Mountain Dew Mouth | Jackson Free Press | Jackson, MS

Mountain Dew Mouth

ABC's 20/20 is showing a special episode tonight at 9 PM CT called "A Hidden America: Children of the Mountains" which highlights poverty-stricken children of Appalachia. One of the many issues facing these children is rampant tooth decay and tooth loss. A Kentucky dentist, Dr. Edwin Smith, helps children in his area by offering free dental care in his mobile clinic. Dr. Smith blames a lot of the cavities he sees on excessive Mountain Dew consumption.

Central Appalachia is No. 1 in the nation in toothlessness. According to dentists, one of the main culprits is Mountain Dew soda. With 50 percent more caffeine than Coke or Pepsi, Mountain Dew seems to be used as a kind of anti-depressant for children in the hills.

Kids drink the soda in school, at football games and before going to bed at night. And drinking the sugary soda loaded with caffeine often starts early. Dentists speak about families who put soda in baby bottles.

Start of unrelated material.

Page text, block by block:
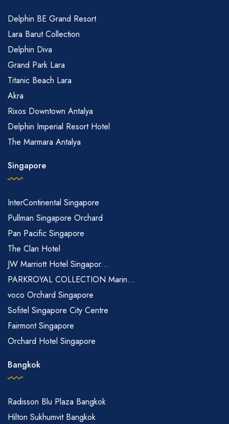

"Other sodas, too," said Smith, "but Mountain Dew is unique because it has a lot of sugar and a lot of acid. If you're taking a drink every 20 minutes, that's like bathing the teeth in it all day."

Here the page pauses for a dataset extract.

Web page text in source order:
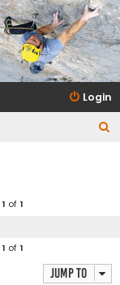
Login
1 of1
1 of1
Jump to

"It's just rampant decay," adds Dr. Stacie Moore-Martin of the Mud Creek Clinic in Grethel, Ky. "People are addicted to Mountain Dew. It's terrible."

Pepsi, the makers of Mountain Dew, told ABC News in an initial statement that it's preposterous to blame soft drinks for dental decay, saying that raisins and cookies stay in the mouth longer. They added that a balanced diet and proper dental hygiene like flossing and brushing teeth after meals and snacks should prevent decay.

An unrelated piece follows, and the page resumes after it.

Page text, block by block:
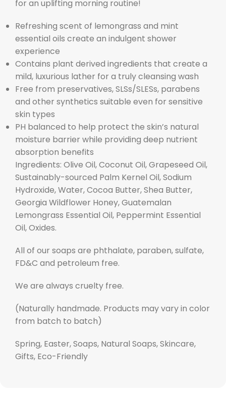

After a report on the topic aired on "Good Morning America" Thursday, Pepsi sent an additional statement saying that their products "consumed in moderation, can be part of a healthy, balanced diet."

They said the company is "continually expanding our offerings of healthier, more nutritious products" and that they "offer a wide range of sugar-free and caffeine-free products." They also said they are working with schools, non-profits and the government to educate people about healthier lifestyles. CLICK HERE for the full statement.

The dental dilemma in Kentucky is that nearly one out of every two of the state's children are enrolled in Medicaid, but barely a quarter of dentists accept the insurance. So for the Appalachian families on Medicaid, they often have few options when or if they want to see a dentist.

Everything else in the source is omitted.